→ Exercise directions: Extract, from the records beneath this instruction, each line that contains the word "order".

→ Data shown:
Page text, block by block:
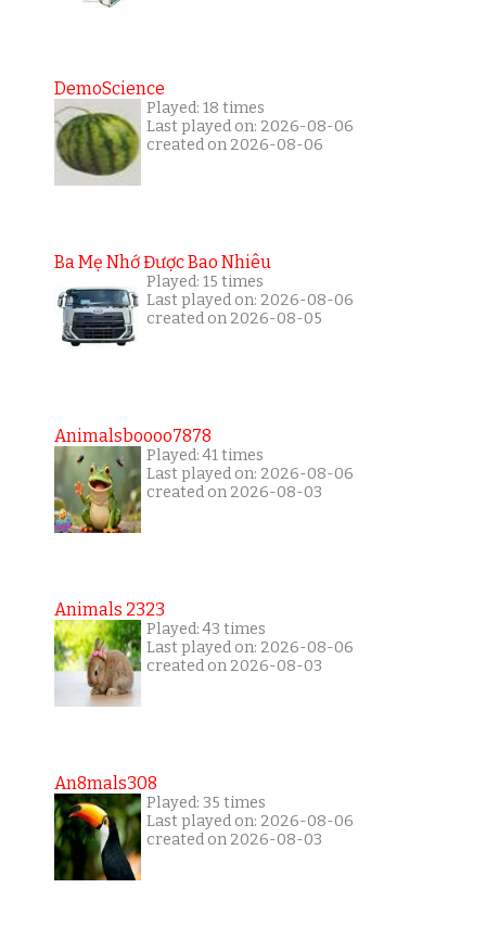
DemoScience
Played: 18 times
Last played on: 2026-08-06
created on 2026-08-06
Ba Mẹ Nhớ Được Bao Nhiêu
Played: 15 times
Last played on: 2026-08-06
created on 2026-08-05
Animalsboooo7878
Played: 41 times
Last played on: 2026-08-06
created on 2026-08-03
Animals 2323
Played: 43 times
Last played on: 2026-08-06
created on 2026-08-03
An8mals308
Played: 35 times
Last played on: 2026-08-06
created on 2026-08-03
--
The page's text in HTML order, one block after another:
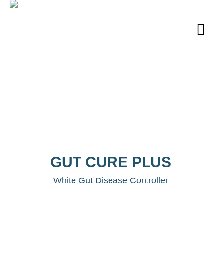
* * *
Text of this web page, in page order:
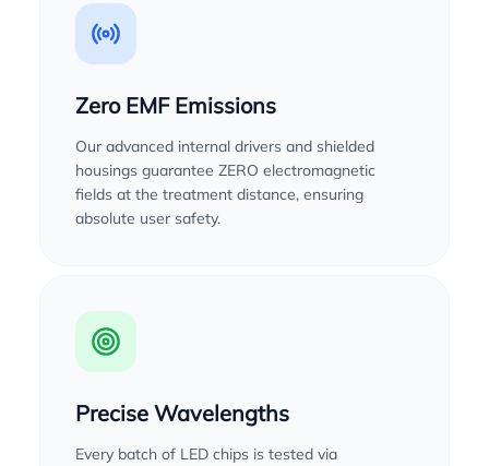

→ Exercise output:
The page's text in HTML order, one block after another:
Text of this web page, in page order:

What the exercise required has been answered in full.